To demonstrate the validity of Twitter-based research, Mr. Russ searched through some 400,000 Twitter posts coming from identifiable locations and zeroed in on three different linguistic variables, starting with the regional distribution of “soda” vs. “pop” or “Coke,” something that has been well-studied by scholars and amateurs alike. Next, he tracked the use of “hella,” an intensifier (as in “hella boring”) that is associated with Northern California but whose regional distribution has only been examined anecdotally. Finally, he looked at the well-documented syntactic construction “needs X-ed” (as in “the car needs washed”), which is common in the Midwest and especially around Pittsburgh.
Mr. Russ’s results for carbonated beverages, plotted onto a Google map, track closely with previous research, with “pop” predominant from the Midwest to the Pacific Northwest, “Coke” predominant in the South and “soda” ruling the Northeast and Southwest while also cropping up elsewhere. But his map for “hella” shows the word leap-frogging up the West Coast to Seattle (and, more puzzlingly, popping up in St. Louis and Kansas City). “People may be moving up the coast, bringing it with them,” he said, adding that he was utterly confounded by the midwestern “hella” hotspots.

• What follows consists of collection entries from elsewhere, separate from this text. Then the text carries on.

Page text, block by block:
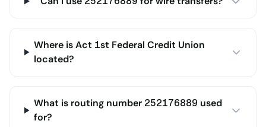
Where is Act 1st Federal Credit Union
located?
What is routing number 252176889 used
for?
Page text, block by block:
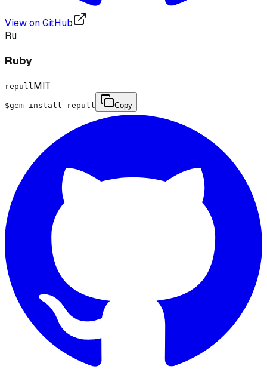
View on GitHub
Ru
Ruby
repull MIT
$gem install repull Copy
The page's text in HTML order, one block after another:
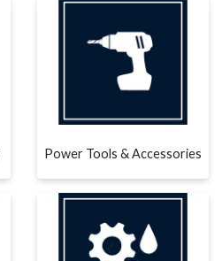
Power Tools & Accessories
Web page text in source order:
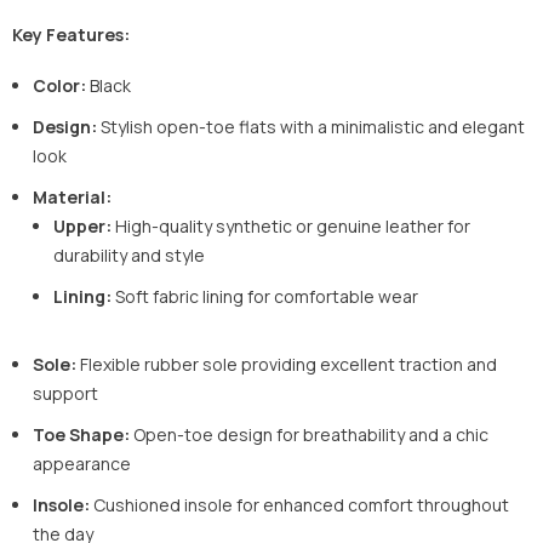
Key Features:
Color: Black
Design: Stylish open-toe flats with a minimalistic and elegant
look
Material:
Upper: High-quality synthetic or genuine leather for
durability and style
Lining: Soft fabric lining for comfortable wear
Sole: Flexible rubber sole providing excellent traction and
support
Toe Shape: Open-toe design for breathability and a chic
appearance
Insole: Cushioned insole for enhanced comfort throughout
the day
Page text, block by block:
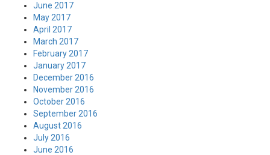
June 2017
May 2017
April 2017
March 2017
February 2017
January 2017
December 2016
November 2016
October 2016
September 2016
August 2016
July 2016
June 2016
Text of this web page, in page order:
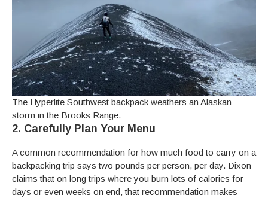
The Hyperlite Southwest backpack weathers an Alaskan
storm in the Brooks Range.
2. Carefully Plan Your Menu
A common recommendation for how much food to carry on a
backpacking trip says two pounds per person, per day. Dixon
claims that on long trips where you burn lots of calories for
days or even weeks on end, that recommendation makes
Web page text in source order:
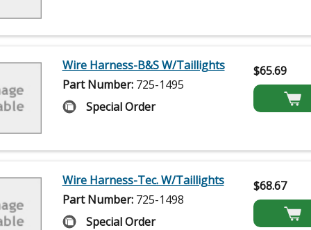
Wire Harness-B&S W/Taillights
Part Number: 725-1495
Special Order
$65.69
Wire Harness-Tec. W/Taillights
Part Number: 725-1498
Special Order
$68.67

As for the “needs X-ed” construction, Mr. Russ detected hints of a southward drift since it was studied in the mid-1990s, though he was cautious about drawing firm conclusions. “There could have been diffusion southward,” he said. “Or I may have just caught something that the previous research missed.”
Mr. Russ isn’t the first to use digital media to study regional language variation. At last year’s meeting of the Linguistic Society of America, a team from Carnegie Mellon University presented a paper showing that a Twitter user’s location could be predicted to within 300 miles by tweets alone. The Lexicalist, a project begun in 2010, has analyzed millions of words on the Internet to map usage patterns according to various demographic factors. And a dialect survey led by Bert Vaux, formerly of Harvard, used online surveys to map different names for sneakers (or “gym shoes” in Illinois, where this writer comes from), varying pronunciations of “aunt” or “crayon,” and answers to questions like “What do you call a drive-through liquor store?” (Most popular answer: “I have never heard of such a thing.”)

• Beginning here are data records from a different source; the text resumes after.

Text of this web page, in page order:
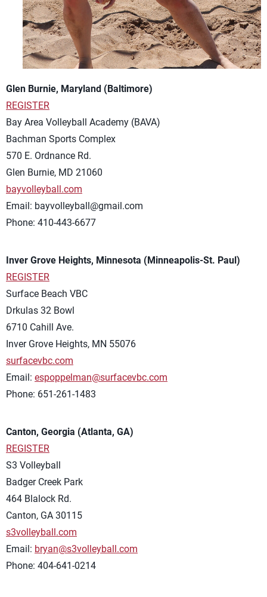
Glen Burnie, Maryland (Baltimore)
REGISTER
Bay Area Volleyball Academy (BAVA)
Bachman Sports Complex
570 E. Ordnance Rd.
Glen Burnie, MD 21060
bayvolleyball.com
Email: bayvolleyball@gmail.com
Phone: 410-443-6677
Inver Grove Heights, Minnesota (Minneapolis-St. Paul)
REGISTER
Surface Beach VBC
Drkulas 32 Bowl
6710 Cahill Ave.
Inver Grove Heights, MN 55076
surfacevbc.com
Email: espoppelman@surfacevbc.com
Phone: 651-261-1483
Canton, Georgia (Atlanta, GA)
REGISTER
S3 Volleyball
Badger Creek Park
464 Blalock Rd.
Canton, GA 30115
s3volleyball.com
Email: bryan@s3volleyball.com
Phone: 404-641-0214
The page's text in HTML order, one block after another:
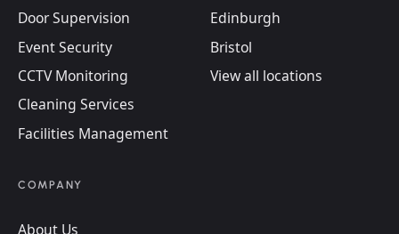
Door Supervision
Event Security
CCTV Monitoring
Cleaning Services
Facilities Management
Edinburgh
Bristol
View all locations
COMPANY
About Us
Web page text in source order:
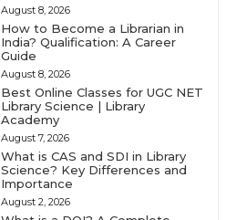
August 8, 2026
How to Become a Librarian in
India? Qualification: A Career
Guide
August 8, 2026
Best Online Classes for UGC NET
Library Science | Library
Academy
August 7, 2026
What is CAS and SDI in Library
Science? Key Differences and
Importance
August 2, 2026
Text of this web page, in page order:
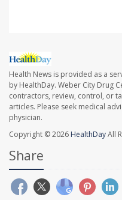
Health News is provided as a
by HealthDay. Weber City Drug
contractors, review, control, or
articles. Please seek medical
physician.
Copyright © 2026 HealthDayAll
Share
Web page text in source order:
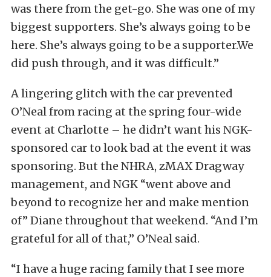
was there from the get-go. She was one of my
biggest supporters. She’s always going to be
here. She’s always going to be a supporter.We
did push through, and it was difficult.”
A lingering glitch with the car prevented
O’Neal from racing at the spring four-wide
event at Charlotte – he didn’t want his NGK-
sponsored car to look bad at the event it was
sponsoring. But the NHRA, zMAX Dragway
management, and NGK “went above and
beyond to recognize her and make mention
of” Diane throughout that weekend. “And I’m
grateful for all of that,” O’Neal said.
“I have a huge racing family that I see more
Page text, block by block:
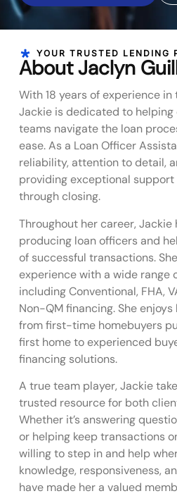
YOUR TRUSTED LENDING
About Jaclyn
With 18 years of experience
Jackie is dedicated to
teams navigate the loan
ease. As a Loan Officer
reliability, attention to detail,
providing exceptional
through closing.
Throughout her career,
producing loan officers and
of successful transactions.
experience with a wide range
including Conventional, FHA,
Non-QM financing. She
from first-time homebuyers
first home to experienced
financing solutions.
A true team player, Jackie
trusted resource for both
Whether it’s answering
or helping keep transactions
willing to step in and help
knowledge, responsiveness,
have made her a valued
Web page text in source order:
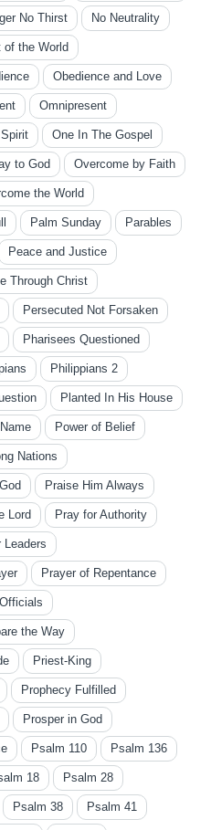
No Thirst No Neutrality
of the World
Obedience and Love
Omnipresent
One In The Gospel
to God Overcome by Faith
the World
Palm Sunday Parables
Peace and Justice
Through Christ
Persecuted Not Forsaken
Pharisees Questioned
Philippians 2
Planted In His House
Power of Belief
Nations
Praise Him Always
Lord Pray for Authority
Leaders
Prayer of Repentance
the Way
Priest-King
Prophecy Fulfilled
Prosper in God
Psalm 110 Psalm 136
18 Psalm 28
Psalm 38 Psalm 41
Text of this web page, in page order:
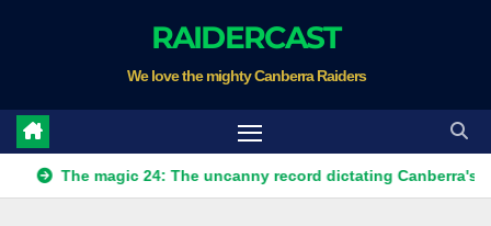
RAIDERCAST
We love the mighty Canberra Raiders
magic 24: The uncanny record dictating Canberra's season
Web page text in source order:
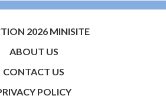
2026 MINISITE
ABOUT US
CONTACT US
POLICY
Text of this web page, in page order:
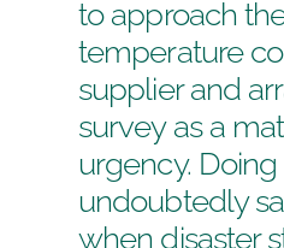
to approach
temperature
supplier and
survey as a
urgency.
undoubtedly
when disaster
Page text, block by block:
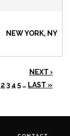
NEW YORK, NY
NEXT ›
2 3 4 5 … LAST »
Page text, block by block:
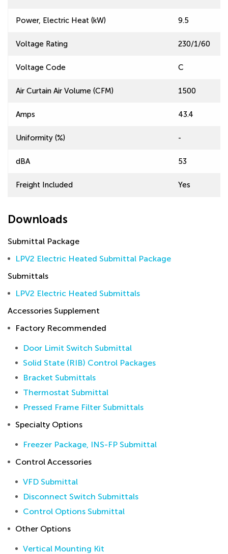
Power, Electric Heat (kW) 9.5
Voltage Rating 230/1/60
Voltage Code C
Air Curtain Air Volume (CFM) 1500
Amps 43.4
Uniformity (%) -
dBA 53
Freight Included Yes
Downloads
Submittal Package
LPV2 Electric Heated Submittal Package
Submittals
LPV2 Electric Heated Submittals
Accessories Supplement
Factory Recommended
Door Limit Switch Submittal
Solid State (RIB) Control Packages
Bracket Submittals
Thermostat Submittal
Pressed Frame Filter Submittals
Specialty Options
Freezer Package, INS-FP Submittal
Control Accessories
VFD Submittal
Disconnect Switch Submittals
Control Options Submittal
Other Options
Vertical Mounting Kit
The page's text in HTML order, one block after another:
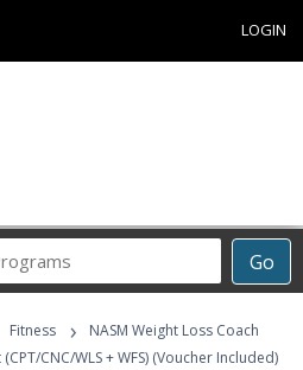
LOGIN
Go
Career
Programs
Fitness ›
NASM Weight Loss Coach
CNC/WLS + WFS) (Voucher Included)
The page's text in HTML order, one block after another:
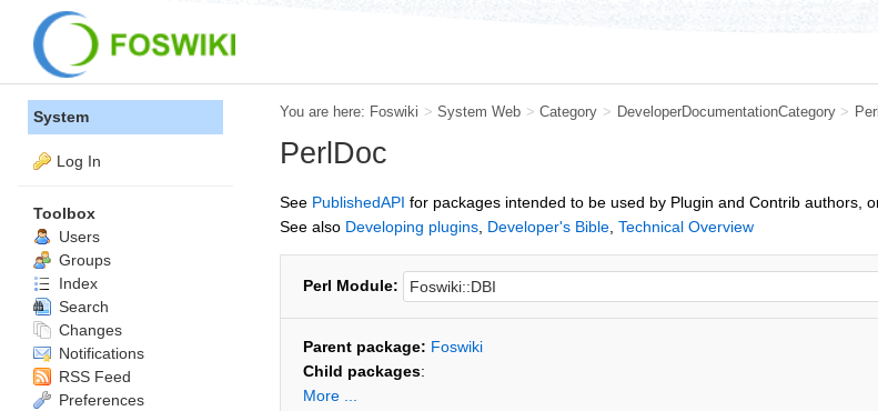
You are here: Foswiki > System Web > Category > DeveloperDocumentationCategory >
PerlDoc
See PublishedAPI for packages intended to be used by Plugin and Contrib authors,
See also Developing plugins Developer's Bible Technical Overview
Perl Module:
Parent package: Foswiki
Child packages:
More ...
System
Log In
Toolbox
Users
Groups
Index
Search
Changes
Notifications
RSS Feed
Preferences

Twitter, whose users skew younger, more urban and less white than Internet users in general, does provide some methodological challenges to researchers, Mr. Russ acknowledged. (Among other things, he noted, it only shows where users are now, not where they are from originally.) But it may allow them to track linguistic patterns on a vast scale and in something close to real time, identifying phenomena that can then be investigated more deeply by traditional fieldwork.
Mr. Russ emphasized that Twitter-mining is unlikely to replace the kind of old-fashioned, on-the-ground word hunting that produced the Dictionary of American Regional English.
“The ‘bobbasheelys’ and ‘crawdads’ of English don’t always show up on Twitter often enough to be mapped on a large scale,” he said, referring to two of the dictionary’s classic entries.